EXERCISE: With pictures excluded, output exactly the lines that run from the first line of the data below through the line containing "below. Find other".

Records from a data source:
------------------------------------------------

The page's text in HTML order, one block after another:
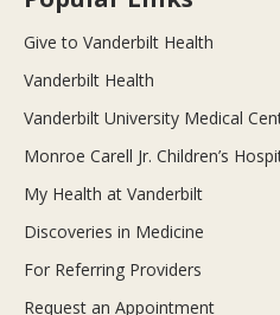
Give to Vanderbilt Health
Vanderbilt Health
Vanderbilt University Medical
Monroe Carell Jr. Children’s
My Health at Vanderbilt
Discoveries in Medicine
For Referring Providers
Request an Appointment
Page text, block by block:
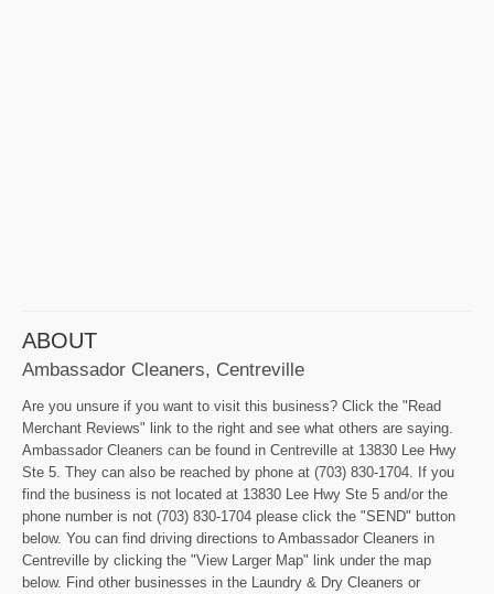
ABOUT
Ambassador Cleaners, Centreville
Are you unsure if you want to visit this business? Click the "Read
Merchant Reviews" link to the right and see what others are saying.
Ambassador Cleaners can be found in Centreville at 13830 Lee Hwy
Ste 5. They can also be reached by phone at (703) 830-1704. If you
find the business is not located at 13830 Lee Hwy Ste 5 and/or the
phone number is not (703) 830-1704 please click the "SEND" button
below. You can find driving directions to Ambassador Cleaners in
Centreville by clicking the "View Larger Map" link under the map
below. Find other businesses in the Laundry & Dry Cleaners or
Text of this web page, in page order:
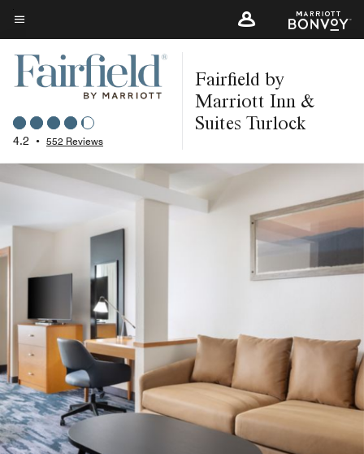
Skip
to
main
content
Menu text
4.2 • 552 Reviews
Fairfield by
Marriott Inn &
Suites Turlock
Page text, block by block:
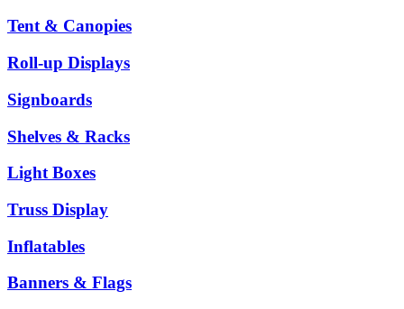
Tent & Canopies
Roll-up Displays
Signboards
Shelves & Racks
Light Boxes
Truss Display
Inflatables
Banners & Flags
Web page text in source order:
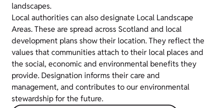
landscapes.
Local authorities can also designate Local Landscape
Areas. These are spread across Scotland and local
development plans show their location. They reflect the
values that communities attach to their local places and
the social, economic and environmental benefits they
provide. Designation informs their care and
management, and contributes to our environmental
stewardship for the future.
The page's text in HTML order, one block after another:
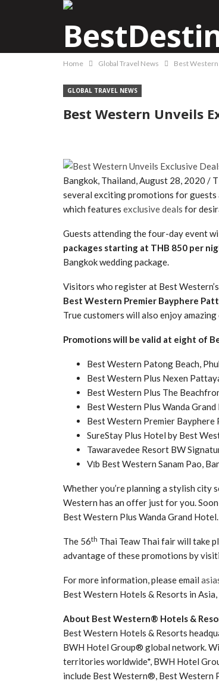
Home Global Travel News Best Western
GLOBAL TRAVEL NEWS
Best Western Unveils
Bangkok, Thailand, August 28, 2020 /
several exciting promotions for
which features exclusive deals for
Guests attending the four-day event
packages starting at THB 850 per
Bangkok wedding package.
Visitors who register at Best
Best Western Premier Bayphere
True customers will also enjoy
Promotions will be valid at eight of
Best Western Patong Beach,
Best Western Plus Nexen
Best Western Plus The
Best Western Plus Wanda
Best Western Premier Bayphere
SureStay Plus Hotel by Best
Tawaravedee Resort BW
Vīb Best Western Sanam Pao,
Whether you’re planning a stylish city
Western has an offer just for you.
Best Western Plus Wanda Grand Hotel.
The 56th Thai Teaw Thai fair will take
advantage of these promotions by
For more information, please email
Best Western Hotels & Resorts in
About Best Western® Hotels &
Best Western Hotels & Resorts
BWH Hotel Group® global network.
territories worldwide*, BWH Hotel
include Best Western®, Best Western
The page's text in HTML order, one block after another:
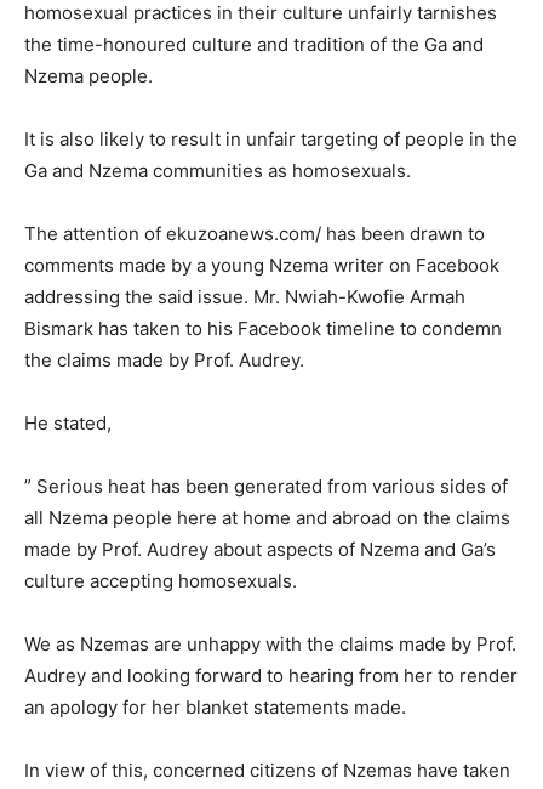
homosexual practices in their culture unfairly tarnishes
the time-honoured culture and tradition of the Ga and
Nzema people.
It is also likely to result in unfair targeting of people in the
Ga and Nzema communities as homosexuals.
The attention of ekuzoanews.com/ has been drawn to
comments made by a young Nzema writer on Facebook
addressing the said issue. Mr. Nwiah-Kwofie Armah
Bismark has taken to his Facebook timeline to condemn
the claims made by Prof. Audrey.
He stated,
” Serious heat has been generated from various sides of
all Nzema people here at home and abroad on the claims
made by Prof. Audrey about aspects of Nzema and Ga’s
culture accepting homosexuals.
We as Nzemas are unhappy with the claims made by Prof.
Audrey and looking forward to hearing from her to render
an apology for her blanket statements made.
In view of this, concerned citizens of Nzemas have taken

------------------------------------------------

RESPONSE AREA:
The page's text in HTML order, one block after another:
Give to Vanderbilt Health
Vanderbilt Health
Vanderbilt University Medical
Monroe Carell Jr. Children’s
My Health at Vanderbilt
Discoveries in Medicine
For Referring Providers
Request an Appointment
Page text, block by block:
ABOUT
Ambassador Cleaners, Centreville
Are you unsure if you want to visit this business? Click the "Read
Merchant Reviews" link to the right and see what others are saying.
Ambassador Cleaners can be found in Centreville at 13830 Lee Hwy
Ste 5. They can also be reached by phone at (703) 830-1704. If you
find the business is not located at 13830 Lee Hwy Ste 5 and/or the
phone number is not (703) 830-1704 please click the "SEND" button
below. You can find driving directions to Ambassador Cleaners in
Centreville by clicking the "View Larger Map" link under the map
below. Find other businesses in the Laundry & Dry Cleaners or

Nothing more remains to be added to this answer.